The Lempel-Ziv complexity misses a great deal of structure. By definition, no computable approximation to the structural complexity can capture every type of structure. However, there is a large gap between repetitions and completely general patterns. One way to fill this gap is with the n'th order Boolean structural complexity. This complexity measure may be developed by analogy to the schematic and metaschematic structural complexities.

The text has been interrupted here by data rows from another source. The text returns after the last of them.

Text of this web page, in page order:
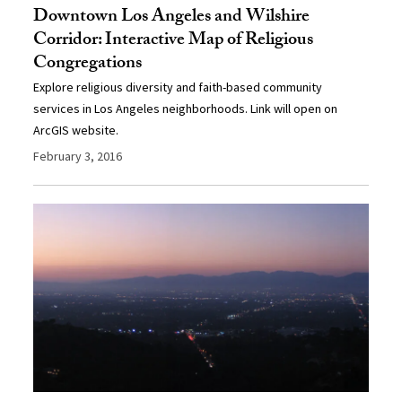
Downtown Los Angeles and Wilshire
Corridor: Interactive Map of Religious
Congregations
Explore religious diversity and faith-based community
services in Los Angeles neighborhoods. Link will open on
ArcGIS website.
February 3, 2016
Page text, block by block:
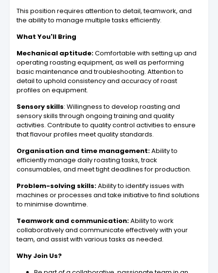
This position requires attention to detail, teamwork, and
the ability to manage multiple tasks efficiently.
What You'll Bring
Mechanical aptitude:Comfortable with setting up and
operating roasting equipment, as well as performing
basic maintenance and troubleshooting. Attention to
detail to uphold consistency and accuracy of roast
profiles on equipment.
Sensory skills: Willingness to develop roasting and
sensory skills through ongoing training and quality
activities. Contribute to quality control activities to ensure
that flavour profiles meet quality standards.
Organisation and time management:Ability to
efficiently manage daily roasting tasks, track
consumables, and meet tight deadlines for production.
Problem-solving skills:Ability to identify issues with
machines or processes and take initiative to find solutions
to minimise downtime.
Teamwork and communication:Ability to work
collaboratively and communicate effectively with your
team, and assist with various tasks as needed.
Why Join Us?
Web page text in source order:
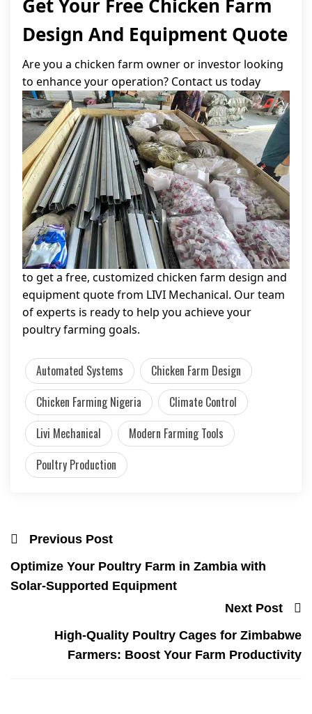
Get Your Free Chicken Farm
Design And Equipment Quote
Are you a chicken farm owner or investor looking
to enhance your operation? Contact us today
to get a free, customized chicken farm design and
equipment quote from LIVI Mechanical. Our team
of experts is ready to help you achieve your
poultry farming goals.
Automated Systems
Chicken Farm Design
Chicken Farming Nigeria
Climate Control
Livi Mechanical
Modern Farming Tools
Poultry Production
Previous Post
Optimize Your Poultry Farm in Zambia with
Solar-Supported Equipment
Next Post
High-Quality Poultry Cages for Zimbabwe
Farmers: Boost Your Farm Productivity
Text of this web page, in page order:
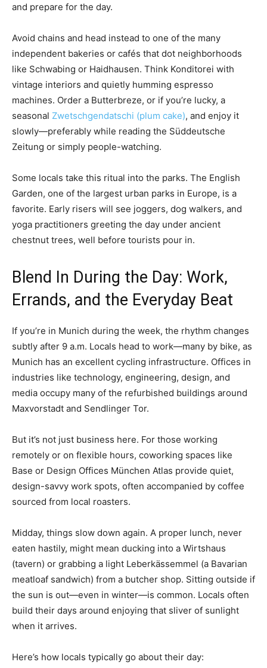
and prepare for the day.
Avoid chains and head instead to one of the many
independent bakeries or cafés that dot neighborhoods
like Schwabing or Haidhausen. Think Konditorei with
vintage interiors and quietly humming espresso
machines. Order a Butterbreze, or if you’re lucky, a
seasonal Zwetschgendatschi (plum cake), and enjoy it
slowly—preferably while reading the Süddeutsche
Zeitung or simply people-watching.
Some locals take this ritual into the parks. The English
Garden, one of the largest urban parks in Europe, is a
favorite. Early risers will see joggers, dog walkers, and
yoga practitioners greeting the day under ancient
chestnut trees, well before tourists pour in.
Blend In During the Day: Work,
Errands, and the Everyday Beat
If you’re in Munich during the week, the rhythm changes
subtly after 9 a.m. Locals head to work—many by bike, as
Munich has an excellent cycling infrastructure. Offices in
industries like technology, engineering, design, and
media occupy many of the refurbished buildings around
Maxvorstadt and Sendlinger Tor.
But it’s not just business here. For those working
remotely or on flexible hours, coworking spaces like
Base or Design Offices München Atlas provide quiet,
design-savvy work spots, often accompanied by coffee
sourced from local roasters.
Midday, things slow down again. A proper lunch, never
eaten hastily, might mean ducking into a Wirtshaus
(tavern) or grabbing a light Leberkässemmel (a Bavarian
meatloaf sandwich) from a butcher shop. Sitting outside if
the sun is out—even in winter—is common. Locals often
build their days around enjoying that sliver of sunlight
when it arrives.
Here’s how locals typically go about their day:

We will need to use vector Boolean operations, which act coordinatewise on Boolean sequences. For example the vector negation of 1010110 is 0101001; the vector conjunction of 11010 and 01011 is 11011. And we will say that a Boolean function (of an arbitrary number of variables) is of order n if it can be written using less than n+1 disjunctions and conjunctions.

An n'th order Boolean schematic program for computing an array x may be defined as a pair (schema, schematizer), where the schema is a sequence composed of of 0's, 1's, unlabeled "don't care" symbols *, and k different labeled "don't care" symbols *1,...,*k. The schematizer consists of: 1) a memory, which consists of a set of l binary sequences, and 2) a collection of k vector Boolean functions f1,...,fk of order n, each of which takes exactly l sequences as arguments. The k'th array Boolean function computes the array to be substituted for the "don't care" symbol *i.

From the n'th order Boolean schematic programs one may obtain n'th order Boolean metaschematic programs in a natural way. The n'th order Boolean structural complexity is then defined in terms of these programs, just as the metaschematic structural complexity is defined in terms of ordinary metaschematic programs. It should be clear that any pattern can be expressed as an n'th order Boolean schematic program for some n. Therefore, the n'th order Boolean programs are one way of forming a bridge between Lempel-Ziv complexity and general structural complexity.

These approximations are rather technical; they are not as conceptually elegant as the structural complexity itself. However, it is clear that at least the n'th order Boolean complexity is relevant to mentality, because no brain can compute Boolean functions of arbitrarily high order.